▸ Task to carry out: Without the images, write out all of the following entries exactly.

--- Supplied information ---

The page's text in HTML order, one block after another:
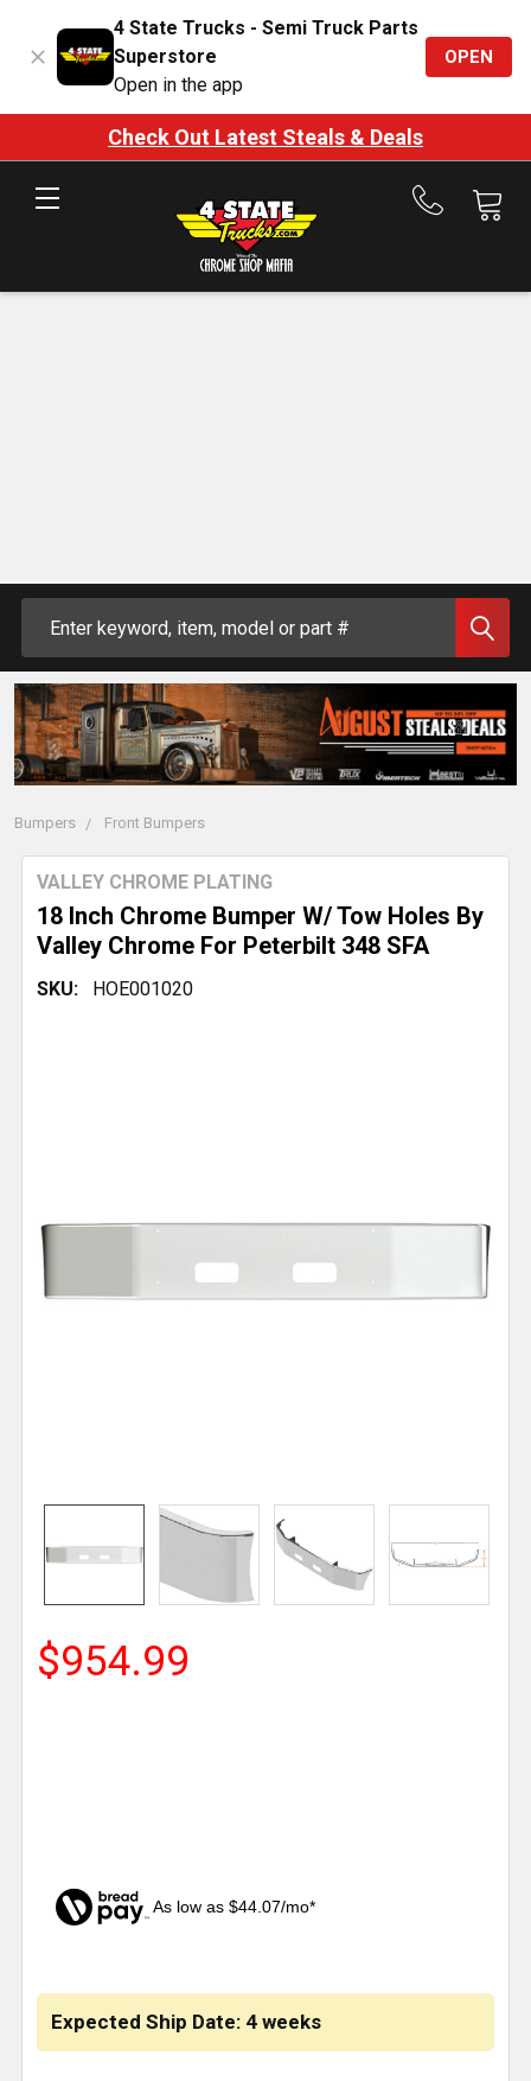
4 State Trucks - Semi Truck Parts
Superstore
Open in the app
OPEN
Check Out Latest Steals & Deals
Call
Bumpers Front Bumpers
18 Inch Chrome Bumper W/ Tow Holes By
Valley Chrome For Peterbilt 348 SFA
VALLEY CHROME PLATING
SKU: HOE001020
$954.99
As low as $44.07/mo*
Expected Ship Date: 4 weeks

---

▸ Exercise output:
The page's text in HTML order, one block after another:
4 State Trucks - Semi Truck Parts
Superstore
Open in the app
OPEN
Check Out Latest Steals & Deals
Call
Bumpers Front Bumpers
18 Inch Chrome Bumper W/ Tow Holes By
Valley Chrome For Peterbilt 348 SFA
VALLEY CHROME PLATING
SKU: HOE001020
$954.99
As low as $44.07/mo*
Expected Ship Date: 4 weeks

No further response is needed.